Thanks for all the advice. I am going to speak to him this evening. Caninicide was my joke about killing the dog not being an option. In a job situation where the boss is in the office and so indulgent of such badly behaved dog,dealing with the situation as an employee is not straightforward as it can affect your working relationship and prospects. Obviously the boss wouldn't directly link any action to dog complaints, but there were several redundancies a few months ago and my son was relieved to keep his job. My son is 30 yrs old and just recently moved home so I have to respect he is an adult and try not to be too mumsy. That is hard as I spent last night fretting in case the bite goes septic. I am angry that a boss behaves this way. If that dog is like that at work, I think it will be a danger elsewhere. I am definitely going to try and find out more details this evening. If I had ever been bitten at work I would have made a big fuss.

Jayfee Thu 26-Oct-17 14:53:45

No ,Atenco, apparently its on trend to take inbred French bulldogs and suchlike to work in trendy design offices.

FeelingAggrieved Thu 26-Oct-17 14:54:17

3 times! He should have stopped bringing him after the first time!

Sashkin Thu 26-Oct-17 14:58:14

If he goes to A&E with that bite (and the boss can hardly sack him for seeking medical attention), and tells them that his boss’s dog bit him and two other people, A&E may well contact police themselves, or offer to contact them for him. Might give your son some deniability?

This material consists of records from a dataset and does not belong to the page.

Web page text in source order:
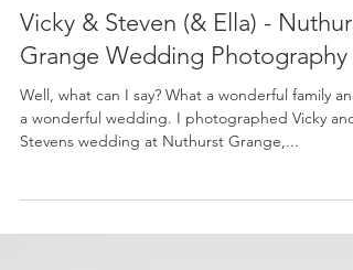
Amy-Rose
Apr 14, 2016
Vicky & Steven (& Ella) -
Grange Wedding Photography
a wonderful wedding. I photographed Vicky and
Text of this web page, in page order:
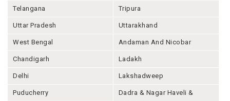
Telangana Tripura
Uttar Pradesh Uttarakhand
West Bengal Andaman And Nicobar
Chandigarh Ladakh
Delhi Lakshadweep
Puducherry
Dadra & Nagar Haveli &
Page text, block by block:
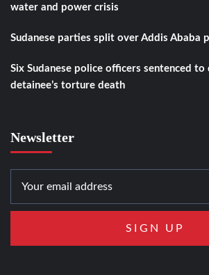
water and power crisis
Sudanese parties split over Addis Ababa
Six Sudanese police officers sentenced to
detainee’s torture death
Newsletter
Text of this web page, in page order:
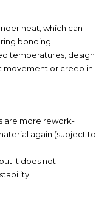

And if he hasn’t sought medical advice he should, dog bites are nasty and get infected quite easily. It’s been a while since I worked in A&E, but we used to give prophylactic antibiotics for animal bites.

RhiannonOHara Thu 26-Oct-17 15:03:32

If they tried making your son redundant then a good employment lawyer could make a good case for the 'coincidence' of the redundancy coinciding with your son saying something about the dog.